Normalized, #0: 0.417022
Normalized, #1: 0.997185
Normalized, #2: 0.720324
Normalized, #3: 0.932557
Normalized, #4: 0.000114381
Normalized, #5: 0.128124
Normalized, #6: 0.302333
Normalized, #7: 0.999041
Normalized, #8: 0.146756
Normalized, #9: 0.236089

I could easily skip every other value in the C++ version, which should give me numbers that match the Python version (within a tolerance).
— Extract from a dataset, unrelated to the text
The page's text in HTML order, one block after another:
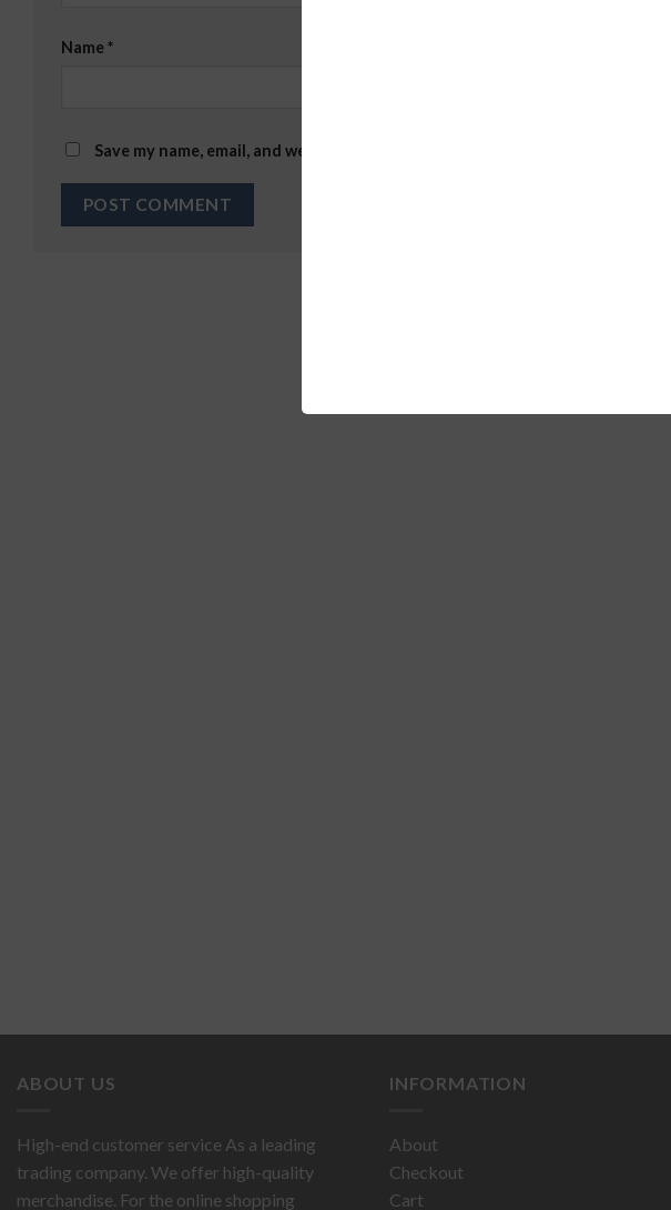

But why would Python's implementation seem to skip every other value, or where do these extra values in the C++ version come from?

Answer 3

You can do it this way for integer values:

import numpy as np

np.random.seed(12345)
print(np.random.randint(256**4, dtype='<u4', size=1)[0])

#include <iostream>
#include <random>

int main()
{
    std::mt19937 e2(12345);
    std::cout << e2() << std::endl;
}

The result of both snippets is 3992670690

---

By looking at source code of rand you can implement it in your C++ code this way:

import numpy as np

np.random.seed(12345)
print(np.random.rand())

#include <iostream>
#include <iomanip>
#include <random>

int main()
{
    std::mt19937 e2(12345);
    int a = e2() >> 5;
    int b = e2() >> 6;
    double value = (a * 67108864.0 + b) / 9007199254740992.0;
    std::cout << std::fixed << std::setprecision(16) << value << std::endl;
}

Both random values are 0.9296160928171479

---

It would be convenient to use std::generate_canonical, but it uses another method to convert the output of Mersenne twister to double. The reason they differ is likely that generate_canonical is more optimized than the random generator used in NumPy, as it avoids costly floating point operations, especially multiplication and division, as seen in source code. However it seems to be implementation dependent, while NumPy produces the same result on all platforms.

double value = std::generate_canonical<double, std::numeric_limits<double>::digits>(e2);

This doesn't work and produces result 0.8901547132827379, which differs from the output of Python code.